Por la cubierta se movían algunas figuras: sonámbulos, soñadores. Para Lawler eran tan fantasmagóricas y vagas como las siluetas de sus sueños. Sabía que los conocía, pero eso era todo. En aquel momento no tenían nombres. No tenían identidad. Vio a un hombre bajo y grueso, otro huesudo y anguloso, y a otro demacrado, con pliegues en la garganta. Sin embargo, no eran hombres lo que él buscaba. Más abajo, a popa, había una mujer alta, esbelta y de cabello oscuro. Se dirigió hacia ella. Pero antes de que pudiera llegar hasta donde estaba, apareció otro hombre, un hombre alto y fornido de grandes ojos relumbrantes que se deslizó de entre las sombras y la cogió por una muñeca. Ambos se hundieron juntos en la cubierta.

Lawler se volvió.

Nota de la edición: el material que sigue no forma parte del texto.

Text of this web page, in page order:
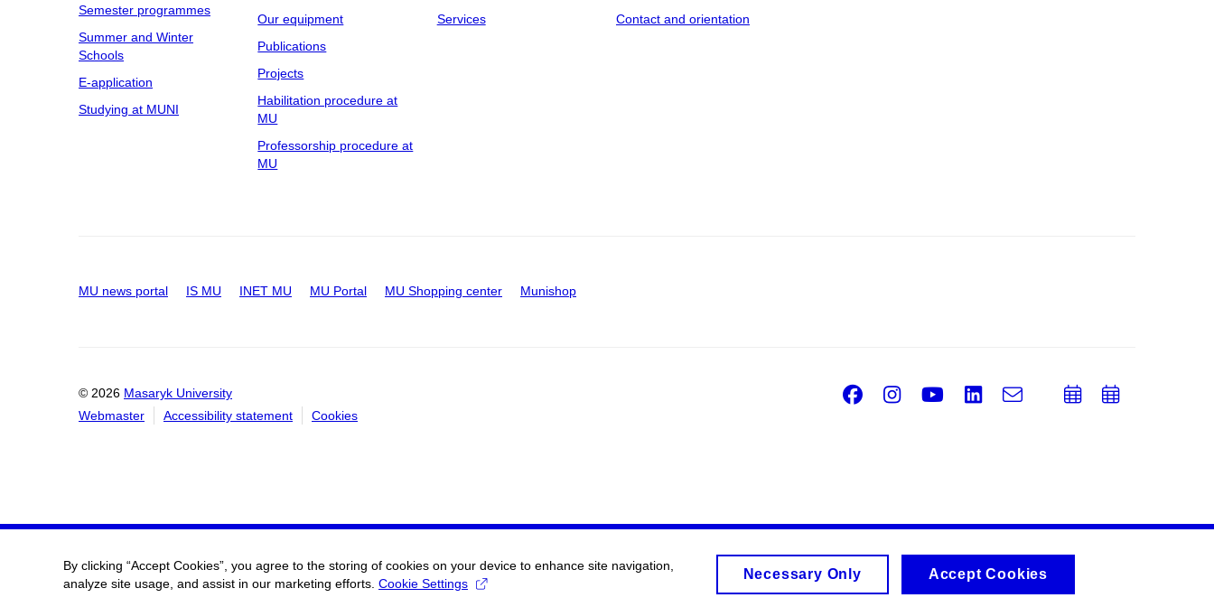
Semester programmes
Summer and Winter
Schools
E-application
Studying at MUNI
Our equipment
Publications
Projects
Habilitation procedure at
MU
Professorship procedure at
MU
Services
Contact and orientation
MU news portal IS MU INET MU MU Portal MU Shopping center Munishop
© 2026 Masaryk University
Webmaster
Accessibility statement Cookies
Facebook
Instagram
Youtube
LinkedIn
e-
AddAdd
By clicking “Accept Cookies”, you agree to the storing of cookies on your device to enhance site navigation,
analyze site usage, and assist in our marketing efforts. Cookie Settings
Necessary Only Accept Cookies
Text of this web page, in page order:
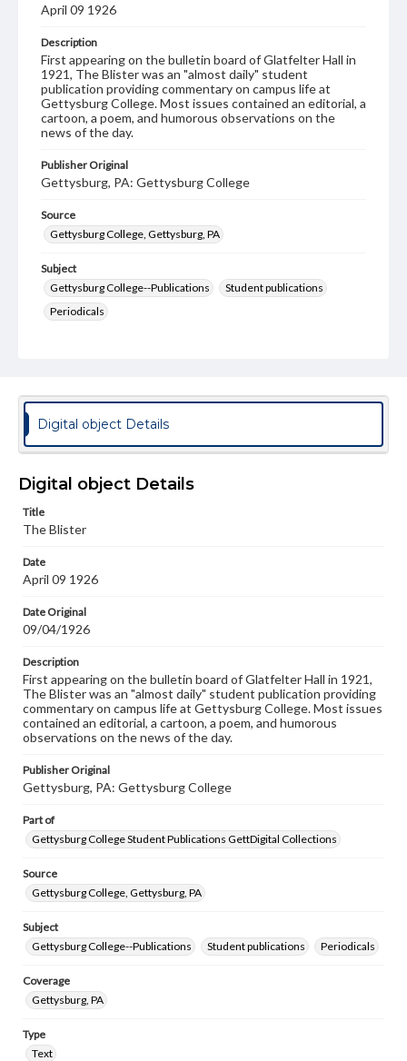
April 09 1926
Description
First appearing on the bulletin board of Glatfelter Hall in
1921, The Blister was an "almost daily" student
publication providing commentary on campus life at
Gettysburg College. Most issues contained an editorial, a
cartoon, a poem, and humorous observations on the
news of the day.
Publisher Original
Gettysburg, PA: Gettysburg College
Source
Gettysburg College, Gettysburg, PA
Subject
Gettysburg College--Publications
Student publications
Periodicals
Genre
College newsletters
Language
Materials available through GettDigital encompass a
wide range of works, many of which are in the public
copyright or other intellectual property rights. Users are
responsible for determining the copyright status of
when reproducing or publishing these works. Items in
our GettDigital Collections are for educational use. For
assistance in understanding rights, obtaining
permissions, or requesting files for publication or
research purposes, please contact us at
www.gettysburg.edu/special-collections/ask-an-archivist
Digital object Details
Digital object Details
Title
The Blister
Date
April 09 1926
Date Original
09/04/1926
Description
First appearing on the bulletin board of Glatfelter Hall in 1921,
The Blister was an "almost daily" student publication providing
commentary on campus life at Gettysburg College. Most issues
contained an editorial, a cartoon, a poem, and humorous
observations on the news of the day.
Publisher Original
Gettysburg, PA: Gettysburg College
Part of
Gettysburg College Student Publications GettDigital Collections
Source
Gettysburg College, Gettysburg, PA
Subject
Gettysburg College--Publications
Student publications Periodicals
Coverage
Gettysburg, PA
Type
Text
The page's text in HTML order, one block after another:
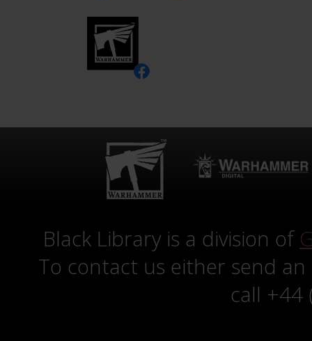
Black Library is a division of
To contact us either send
call +44
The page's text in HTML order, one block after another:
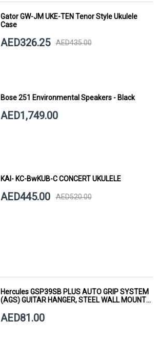
Gator GW-JM UKE-TEN Tenor Style Ukulele
Case
AED326.25 AED435.00
Bose 251 Environmental Speakers - Black
AED1,749.00
KAI- KC-BwKUB-C CONCERT UKULELE
AED445.00 AED520.00
Hercules GSP39SB PLUS AUTO GRIP SYSTEM
(AGS) GUITAR HANGER, STEEL WALL MOUNT,
AED81.00
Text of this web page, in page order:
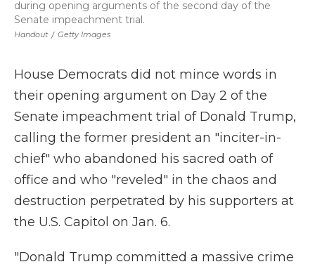
Handout / Getty Images
during opening arguments of the second day of the
Senate impeachment trial.
House Democrats did not mince words in
their opening argument on Day 2 of the
Senate impeachment trial of Donald Trump,
calling the former president an "inciter-in-
chief" who abandoned his sacred oath of
office and who "reveled" in the chaos and
destruction perpetrated by his supporters at
the U.S. Capitol on Jan. 6.
"Donald Trump committed a massive crime
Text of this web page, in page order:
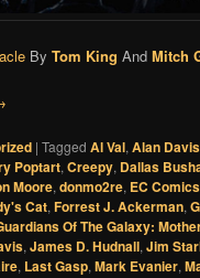
By Tom King And Mitch
|Tagged Al Val,Alan Davis
Poptart,Creepy, Dallas
Moore,donmo2re, EC Comics
Cat,Forrest J. Ackerman,
Of The Galaxy:
,James D. Hudnall,Jim
, Last Gasp,Mark Evanier,

En el barco había otras mujeres. Encontraría una. Tenía que hacerlo.

El palpitante dolor que sentía entre las piernas era insoportable. Aquella extraña vibración lo tenía aún empalado, le atravesaba todo el torso, le pasaba por la garganta y se le clavaba en el cráneo. Tenía, como aun podía sentir, la fuerza abrasadora y fría y el filo de cuchillo de un carámbano.

Lawler pasó junto a una pareja que se revolcaba por la cubierta: un hombre canoso y mayor con un cuerpo compacto y sólido, y una mujer fornida y alta, de piel oscura y cabellos dorados. Lawler pensó vagamente que quizá en alguna época los había conocido; pero al igual que antes, no recordó nombre alguno. Más allá de ellos pasó rápidamente un hombre pequeño de ojos brillantes, solo; y luego había otra pareja entrelazada en un estrecho abrazo, un hombre grande y musculoso y una mujer esbelta, joven y vigorosa.

—¡Oye! —le llegó una voz desde las sombras—. ¡Aquí!

Ella estaba tumbada bajo el puente y lo llamaba. Era una mujer robusta y de cuerpo ancho, con un rostro de facciones chatas y cabello anaranjado, y tenía la piel de los pechos y la cara salpicada de pecas rojizas. Estaba brillante de sudor y jadeaba. Lawler se arrodilló a su lado y ella lo atrajo hacia sí y lo aprisionó entre los muslos.

—¡Dámelo a mí! ¡Dámelo a mí!

Se deslizó fácilmente dentro de ella. Estaba tibia, lubricada y suave. Sus brazos lo envolvieron y lo aplastaron contra los voluminosos pechos. Las caderas de él se movían con embestidas desesperadas. Fue algo rápido, violento, feroz, un irresistible momento de celo. Casi al mismo tiempo en que comenzó a moverse, Lawler sintió que las paredes de aquel húmedo pasadizo caliente se estremecían y lo apretaban con fuertes espasmos regulares. Podía sentir los impulsos de placer que corrían por los canales nerviosos de ella. Aquello lo confundió, el hecho de estar sintiendo lo que ella sentía. Un instante después llegó la respuesta líquida de él, y también la sintió de forma doble; no sólo su sensación, sino la que ella experimentaba al recibir su flujo de semen. También aquello era muy extraño. Le resultaba difícil saber dónde acababa su conciencia y comenzaba la de ella.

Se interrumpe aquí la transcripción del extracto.